Wild Strawberries won the Golden Bear for Best Film at the 8th Berlin International Film Festival and the Golden Globe Award for Best Foreign Language Film. The film influenced Woody Allen’s Another Woman and Satyajit Ray’s Nayak, among several others.

2 The Seventh Seal

The Seventh Seal is an iconic 1957 historical fantasy that depicts the quest for answers about life and death through a game of chess played between the Grim Reaper (Bengt Ekerot) and a disillusioned knight (the always brilliant Max von Sydow) during the Black Plague. “The film is about the fear of death. And it freed me from my own fear of death,” Ingmar Bergman wrote. The Seventh Seal is visual poetry, a timeless meditation on essential philosophical and human issues, and a masterpiece of cinema with great international impact.

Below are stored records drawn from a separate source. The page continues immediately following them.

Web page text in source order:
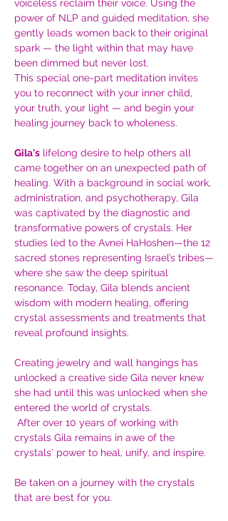
voiceless reclaim their voice. Using the
power of NLP and guided meditation, she
gently leads women back to their original
spark — the light within that may have
been dimmed but never lost.
This special one-part meditation invites
you to reconnect with your inner child,
your truth, your light — and begin your
healing journey back to wholeness.
Gila's lifelong desire to help others all
came together on an unexpected path of
healing. With a background in social work,
administration, and psychotherapy, Gila
was captivated by the diagnostic and
transformative powers of crystals. Her
studies led to the Avnei HaHoshen—the 12
sacred stones representing Israel’s tribes—
where she saw the deep spiritual
resonance. Today, Gila blends ancient
wisdom with modern healing, offering
crystal assessments and treatments that
reveal profound insights.
Creating jewelry and wall hangings has
unlocked a creative side Gila never knew
she had until this was unlocked when she
entered the world of crystals.
crystals Gila remains in awe of the
crystals' power to heal, unify, and inspire.
Be taken on a journey with the crystals
that are best for you.
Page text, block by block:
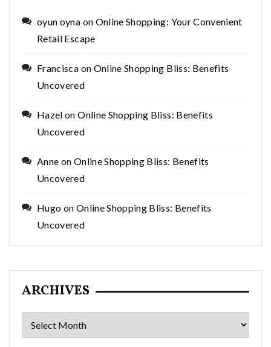
oyun oyna on Online Shopping: Your Convenient
Retail Escape
Francisca on Online Shopping Bliss: Benefits
Uncovered
Hazel onOnline Shopping Bliss: Benefits
Uncovered
Anne on Online Shopping Bliss: Benefits
Uncovered
Hugo on Online Shopping Bliss: Benefits
Uncovered
ARCHIVES
Archives

For The Seventh Seal, Ingmar Bergman won the Special Jury Prize at the 1957 Cannes Film Festival. After this film, the director established himself as the world-class auteur of arthouse cinema. Like all such iconic movies, The Seventh Seal has been parodied by everyone from Monty Python to Bill & Ted’s Bogus Journey.

1 Persona

Regarded as one of the greatest movies ever made (and an experimental film everyone should see), the 1966 Swedish psychological drama Persona centers on well-known actress Elisabet (Liv Ullmann), who suddenly stopped speaking in the middle of a performance, and nurse Alma (Bibi Andersson), who was assigned to care for Elisabet. While isolated together, two women explore their personal identities and undergo emotional transference. It is a sensually brilliant, dreamlike, and deep study of the nature of human beings. Persona has often been described as a watershed in the director’s career, a new level of his mastery. Ingmar Bergman wrote, “I feel that in Persona – and later in Cries and Whispers – I had gone as far as I could go. And that in these two instance, when working in total freedom, I touched wordless secrets that only the cinema can discover.”

David Lynch’s Mulholland Drive, Woody Allen’s Stardust Memories, Robert Altman’s Women, and many other films were inspired by Bergman’s identity-merging masterpiece. While practically ever Ingmar Bergman film after 1955 is a must-see, Persona stands as one of the greatest examples of cinema.